Posted on 08/05/2021

By: Hans Themistode

Freddie Roach watches carefully from his ringside seat in his nearly empty Wild Card gym. The Hall of Fame trainer leans across the ropes and observes as Manny Pacquiao continues to put his body through a grueling workout in preparation for his August 21st showdown against unified welterweight champion Errol Spence Jr.

For the vast majority of Pacquiao’s career, the former eight-division world champion has more times than not, stepped into the ring as the prohibited favorite. This time around, oddsmakers have flipped the script as Spence Jr. is expected to leave their showdown with the victory. Despite the doubts, Roach is extremely confident in his fighter’s ability to get the job done.

Under normal circumstances, Roach would beat his chest and predict that Pacquiao will get the stoppage victory. However, with the Filipino native facing a much larger fighter, Roach doesn’t want the 42-year-old to engage in an all-out brawl.

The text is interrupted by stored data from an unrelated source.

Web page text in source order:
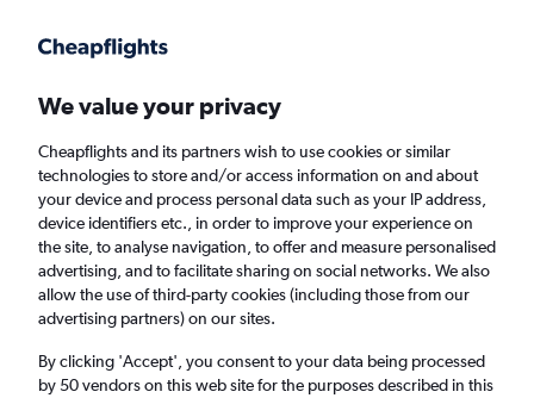
Faster search, more features, fewer ads.
Find flights When to book Airlines FAQs
Cheap flights from Copenhagen to Belgrade
Return
1 adult, Economy, 0 bags
We value your privacy
Cheapflights and its partners wish to use cookies or similar
technologies to store and/or access information on and about
your device and process personal data such as your IP address,
device identifiers etc., in order to improve your experience on
the site, to analyse navigation, to offer and measure personalised
advertising, and to facilitate sharing on social networks. We also
allow the use of third-party cookies (including those from our
advertising partners) on our sites.
By clicking 'Accept', you consent to your data being processed
by 50 vendors on this web site for the purposes described in this
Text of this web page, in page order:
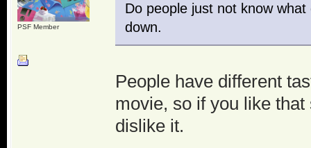
PSF Member
Do people just not know
down.
People have different
movie, so if you like
dislike it.
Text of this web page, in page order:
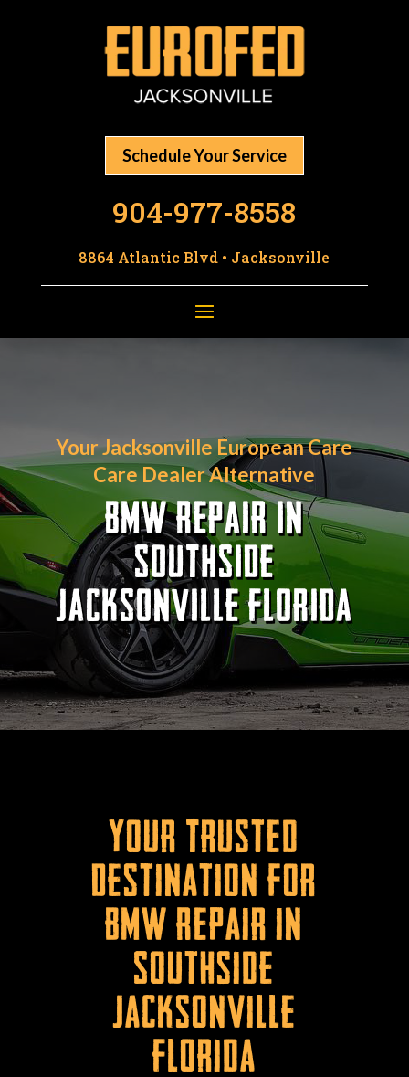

“He knows that he’s gotta outbox this guy,” said Roach during an interview with Ray Flores. “His opponent is a little bit heavy on his feet and he isn’t a real good boxer but he’s a very, very good puncher.”

Spence Jr., 31, has gained a reputation of sorts over the past few years. With the Dallas native having the propensity for either ending fights before the final bell or hurting his opponents several times over, the unified welterweight titlist is considered a monster puncher for the weight class. In his most recent appearance in the ring, Spence Jr. outclassed former two-division world champion Danny Garcia before cruising to a unanimous decision victory.

At various times during their showdown, Spence Jr. appeared to rattle Garcia with huge shots. Admittedly, Roach watched closely as Spence Jr. dished out heavy damage to Garcia and everyone else he has stepped into the ring against.

While he isn’t budging from his notion that Pacquiao will pick up the win come August 21st, he does acknowledge that in order to do so, the 42-year-old senator will need to refrain from biting down on his mouthpiece and fighting fire with fire.

“When we get in the pocket with him, we land a quick combination but we need to get out of that pocket quickly because he will hit us back. In and out, combinations and really quick.”